At step two, the ALJ considers whether the claimant has a "severe disability," defined as "any impairment or combination of impairments which significantly limits [the claimant's] physical or mental ability to do basic work activities." 20 C.F.R. § 404.1520. "An impairment or combination of impairments can be found 'not severe' only if the evidence establishes a slight abnormality that has 'no more than a minimal effect on an individuals [sic] ability to work.'" Smolen v. Chater, 80 F.3d 1273, 1290 (9th Cir. 1996) (citation omitted).

The ALJ based her finding that Sallee's interstitial cystitis was not severe on the fact that Sallee was diagnosed with the condition in 2000 and "[t]here is nothing on the record to indicate that [her] Interstitial Cystitis has worsened since the initial diagnosis." (A.R. 26.) The ALJ concluded, therefore, that this condition "ha[d] no more than minimal limitation on her ability to perform basic work activities." (Id.)

Sallee argues that the ALJ failed to identify any evidentiary support in the record for these conclusions and that the record shows her interstitial cystitis condition did, in fact, get worse following her 2000 diagnosis. (Doc. 15 at 20-21.)
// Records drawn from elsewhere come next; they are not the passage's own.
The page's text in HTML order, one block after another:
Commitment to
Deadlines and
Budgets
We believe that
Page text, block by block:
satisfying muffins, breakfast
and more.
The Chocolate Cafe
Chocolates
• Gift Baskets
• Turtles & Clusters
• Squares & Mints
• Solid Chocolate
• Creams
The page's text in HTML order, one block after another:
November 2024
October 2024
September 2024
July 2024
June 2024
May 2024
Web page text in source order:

The Court agrees with Sallee. The ALJ failed to cite the record in coming to her conclusion that the condition hadn't worsened since 2000, and Dr. Karlovsky wrote in his June 9, 2016 opinion letter that "[f]ecal incontinence has recently become more of a concern." (A.R. 1760, emphasis added.) The ALJ later gave Dr. Karlovskly's opinion "partial weight." (A.R. 30-31.) Furthermore, although Sallee testified at the hearing that she was diagnosed in 2000, she also testified that she now has bowel accidents and these "seem[] to be getting more common now." (A.R. 49.) She further testified that she now uses the restroom at least thirteen times a day, at least five of which are bowel movements. (A.R. 60.) Because the vocational expert testified there would be no work available for an individual who needed unscheduled breaks throughout the day (A.R. 65-66), and Sallee's interstitial cystitis symptoms may have required such breaks, there was not substantial evidence supporting the ALJ's conclusion that this condition had no more than a minimal effect on Sallee's ability to work.
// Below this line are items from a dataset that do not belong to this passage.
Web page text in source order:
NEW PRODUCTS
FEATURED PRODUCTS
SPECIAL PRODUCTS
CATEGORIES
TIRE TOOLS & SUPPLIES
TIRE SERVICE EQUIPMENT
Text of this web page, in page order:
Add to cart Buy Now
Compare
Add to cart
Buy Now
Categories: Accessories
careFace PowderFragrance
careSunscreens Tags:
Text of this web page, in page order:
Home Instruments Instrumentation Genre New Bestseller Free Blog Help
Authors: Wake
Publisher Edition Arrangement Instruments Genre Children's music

An error at step two is harmless if the ALJ extensively discusses the condition at step four. Lewis v. Astrue, 498 F.3d 909, 911 (9th Cir. 2007). As discussed below, the ALJ did not properly discredit Sallee's testimony regarding her interstitial cystitis during step four. Therefore, this error was not harmless.

II. Whether the ALJ Erred in Rejecting Sallee's Symptom Testimony

A. Legal Standard

"In assessing the credibility of a claimant's testimony regarding subjective pain or the intensity of symptoms, the ALJ engages in a two-step analysis." Molina, 674 F.3d at 1112. "First, the ALJ must determine whether there is objective medical evidence of an underlying impairment which could reasonably be expected to produce the pain or other symptoms alleged." Id. (citations and internal quotation marks omitted). The ALJ found that Sallee had satisfied this first step. (A.R. 29 ["I find that the claimant's medically determinable impairments could reasonably be expected to cause the alleged symptoms . . . ."].)
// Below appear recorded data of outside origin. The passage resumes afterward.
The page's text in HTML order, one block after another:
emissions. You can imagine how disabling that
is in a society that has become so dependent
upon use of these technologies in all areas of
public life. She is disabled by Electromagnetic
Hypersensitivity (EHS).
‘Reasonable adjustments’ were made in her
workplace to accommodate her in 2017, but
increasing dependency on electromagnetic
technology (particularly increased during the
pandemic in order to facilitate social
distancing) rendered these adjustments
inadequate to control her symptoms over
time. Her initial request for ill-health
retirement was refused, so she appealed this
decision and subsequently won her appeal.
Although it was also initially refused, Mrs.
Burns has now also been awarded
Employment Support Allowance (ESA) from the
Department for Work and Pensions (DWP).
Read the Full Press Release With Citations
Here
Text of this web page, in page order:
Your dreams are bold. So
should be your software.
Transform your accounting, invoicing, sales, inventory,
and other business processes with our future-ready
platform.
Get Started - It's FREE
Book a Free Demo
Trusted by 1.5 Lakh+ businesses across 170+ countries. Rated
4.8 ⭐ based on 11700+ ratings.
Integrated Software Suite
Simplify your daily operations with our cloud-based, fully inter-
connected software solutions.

If the first step is satisfied, and "there is no evidence of malingering, then the ALJ must give specific, clear and convincing reasons in order to reject the claimant's testimony about the severity of the symptoms." Molina, 674 F.3d at 1112 (citations and internal quotation marks omitted). Such testimony can't be rejected simply because it can't be verified by objective medical evidence. 20 C.F.R. § 404.1529(c)(2) ("[W]e will not reject your statements about the intensity and persistence of your pain or other symptoms or about the effect your symptoms have on your ability to work solely because the available objective medical evidence does not substantiate your statements."). Here, the ALJ did not find there was evidence of malingering, so she was required to provide "specific, clear and convincing reasons" to reject Sallee's testimony.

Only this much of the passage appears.